On October 27, 1857, Holy Communion was administered for the first
time, one baptism was held, and Bishop Kemper confirmed the first class
in Appleton. He presided over the laying of the cornerstone of the
first Grace Church building in June 1864.
He founded Nashotah House and Racine College and
supported a more
extensive outreach to the Indian peoples and translations of the
Scriptures and the services of the church into Indian languages. From
1859 till his death in 1870, he was bishop of Wisconsin, but his
influence was felt through the frontier territories. His feast day is
May 24.
The Rev. Simeon Palmer, the first “regular missionary” priest in
Appleton, divided his time between Appleton and Menasha, where he
lived. In July 1862, he began services, first in the courthouse and
then, until January 1864, in Warner’s Hall. The Episcopal congregation
then worshiped in the Baptist Church until Palmer “pressed forward”

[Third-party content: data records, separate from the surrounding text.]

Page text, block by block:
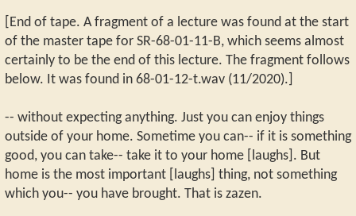
[End of tape. A fragment of a lecture was found at the start
of the master tape for SR-68-01-11-B, which seems almost
certainly to be the end of this lecture. The fragment follows
below. It was found in 68-01-12-t.wav (11/2020).]
-- without expecting anything. Just you can enjoy things
outside of your home. Sometime you can-- if it is something
good, you can take-- take it to your home [laughs]. But
home is the most important [laughs] thing, not something
which you-- you have brought. That is zazen.
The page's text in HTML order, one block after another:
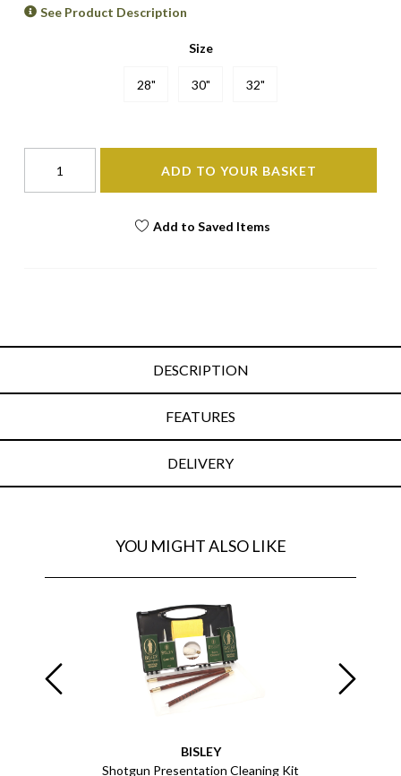
See Product Description
Size
28" 30" 32"
ADD TO YOUR BASKET
Add to Saved Items
DESCRIPTION
FEATURES
DELIVERY
YOU MIGHT ALSO LIKE
BISLEY
Shotgun Presentation Cleaning Kit

fund-raising for and construction of the first permanent building,
named Grace Church, at the northwest corner of Appleton and Edwards
(now Washington) Streets.
The Rev. Mr. Palmer lived to see construction begin but died in 1864
from typhoid fever “contracted during a period of overwork” before the
building was completed. A memorial stone in the narthex of All Saints
Church is inscribed: “In memory of Rev. Simeon Palmer, rector of this
parish, died Oct. 23, 1864, aged 29.”